Fibonacci, proof with induction

Hello, I think I am getting stuck; I would really appreciate any help or advice!

Prove by induction that $\displaystyle {Fib}_n \geq 2^{n/2}$ for $\displaystyle n \geq 6$

To start , prove the base case of $\displaystyle n = 6$:

$\displaystyle {Fib}_6 = 8, 2^{6/2} = 8$ so $\displaystyle {Fib}_6 \geq 2^{6/2}$

Now assume $\displaystyle {Fib}_n \geq 2^{n/2}$ is true.

We can multiply both sides by $\displaystyle 2^{1/2}$ to get the $\displaystyle n+1$ term on the right side.

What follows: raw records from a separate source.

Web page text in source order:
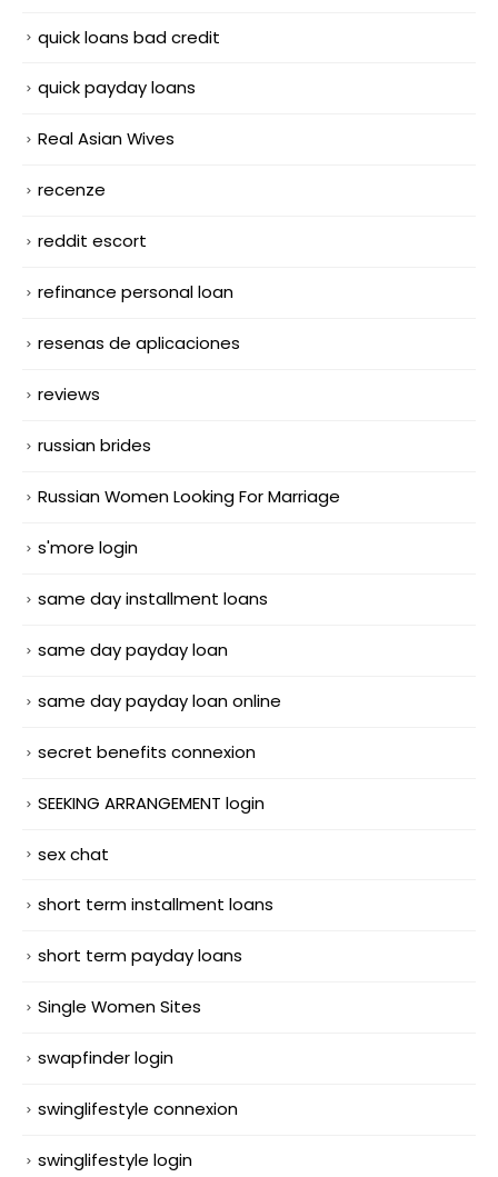
quick loans bad credit
quick payday loans
Real Asian Wives
recenze
reddit escort
refinance personal loan
resenas de aplicaciones
reviews
russian brides
Russian Women Looking For Marriage
s'more login
same day installment loans
same day payday loan
same day payday loan online
secret benefits connexion
SEEKING ARRANGEMENT login
sex chat
short term installment loans
short term payday loans
Single Women Sites
swapfinder login
swinglifestyle connexion
swinglifestyle login

$\displaystyle 2^{1/2}{Fib}_n \geq 2^{(n+1)/2}$

This is where I think I'm not sure about what to do. What I had been thinking is: now try to show that $\displaystyle {Fib}_{n+1} \geq 2^{1/2}{Fib}_n$

so that we can conclude with $\displaystyle {Fib}_n \geq 2^{n/2} \Longrightarrow {Fib}_{n+1} \geq 2^{(n+1)/2}$.

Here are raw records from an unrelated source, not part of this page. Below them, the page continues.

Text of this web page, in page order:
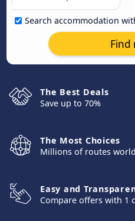
Search accommodation
Find
The Best Deals
Save up to 70%
The Most Choices
Millions of routes
Easy and
Compare offers with 1
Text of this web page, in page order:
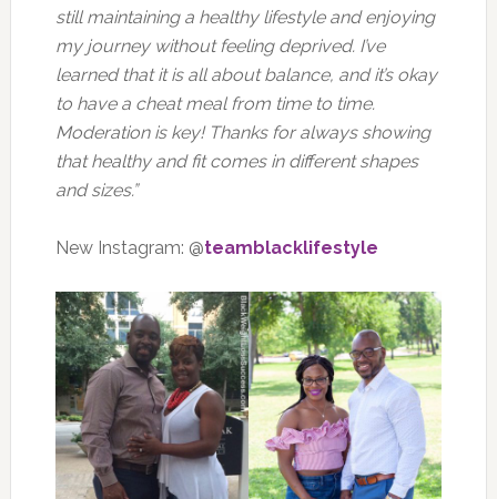
still maintaining a healthy lifestyle and enjoying
my journey without feeling deprived. I’ve
learned that it is all about balance, and it’s okay
to have a cheat meal from time to time.
Moderation is key! Thanks for always showing
that healthy and fit comes in different shapes
and sizes.”
New Instagram: @teamblacklifestyle

I had been trying: It's true that $\displaystyle {Fib}_{6+1} \geq 2^{1/2}{Fib}_6$. If we add $\displaystyle {Fib}_n$ to both sides, we can get the n+2 term on the left. But then I wasn't sure if there is another step..? Or if I'm on the right track at all?

THANKS! for any help!!